2015 foi anunciado como o ano das tecnologias vestíveis. Em Portugal, quais são as reais oportunidades nesse campo de estudo para os criadores recém-formados em moda? Quais as dificuldades encontradas para quem quer desenvolver uma moda que converse com outras disciplinas?

Não sei defini-las bem nem quantificá-las, mas sei que estão a surgir, pois o assunto é emergente. Escolhi esta área de estudo para o doutorado, precisamente por me perguntar o mesmo que me está a perguntar agora. Como poderia desenhar com o recurso da tecnologia, não estando ligada à Academia, ao tecido empresarial, aos especialistas e aos engenheiros têxteis? Comecei por pedir orientação científica a uma engenheira têxtil, a Professora Doutora Manuela Cristina Figueiredo. Esta área do design é complexa, pelo fato de que existe um fosso entre designers e engenheiros, ou seja, é urgente incutir a perspectiva do designer na área da engenharia e vice-versa, mas de um modo sustentado. Com o uso de tecnologia em moda, o trabalho tem de ser em equipe multidisciplinar, é essa a imposição das tecnologias vestíveis. É como juntar arte e ciência. E isso nem sempre é possível ou exequível, pois exige, além do investimento em materiais de última geração, a disponibilidade para um design em colaboração. Como acontece com o design de um smartphone, por exemplo.
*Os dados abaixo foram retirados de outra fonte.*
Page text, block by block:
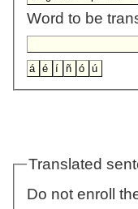
Word to be
Translated
Do not enroll
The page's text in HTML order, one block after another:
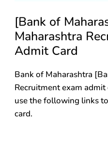
[Bank of
Maharashtra
Admit Card
Bank of Maharashtra
Recruitment exam admit
use the following links
card.
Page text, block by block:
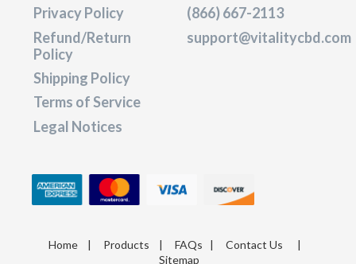
Privacy Policy
Refund/Return
Policy
Shipping Policy
Terms of Service
Legal Notices
(866) 667-2113
support@vitalitycbd.com
Home| Products | FAQs | Contact Us |
Sitemap
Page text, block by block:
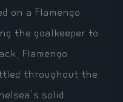
on a Flamengo
the goalkeeper to
Flamengo
throughout the
solid

Portanto, eu mesma estou tentando trilhar esse caminho, estabelecendo parcerias no meio, tendo à disposição instituições como a Universidade do Minho, o Centro Ibérico de Nanotecnologia, o Citeve ou o Instituto Superior Técnico. Voltando à sua pergunta, a dificuldade não está tanto em a moda conversar com outras disciplinas, pois já o faz sem se dar conta disso, porque normalmente os designers de moda são também um pouco artistas e conseguem até fazê-lo sozinhos. Acontece que quando esse diálogo envolve moda e tecnologia, o caso muda de figura, é mais difícil, mas não é impossível. Em contrapartida, pode até potencializar o cruzamento de disciplinas e autores, acompanhando o desenvolvimento de interfaces de tantas outras áreas, entre elas a música ou o vídeo. Neste momento, o segredo está em saber equilibrar as premissas conceituais para o cruzamento dessas disciplinas com o modo como nos projetamos enquanto indivíduos, nesta época de transição em que a tecnologia é para nós um vício, mas que pode vir a fazer parte de nós, num ápice, de um modo inimaginável.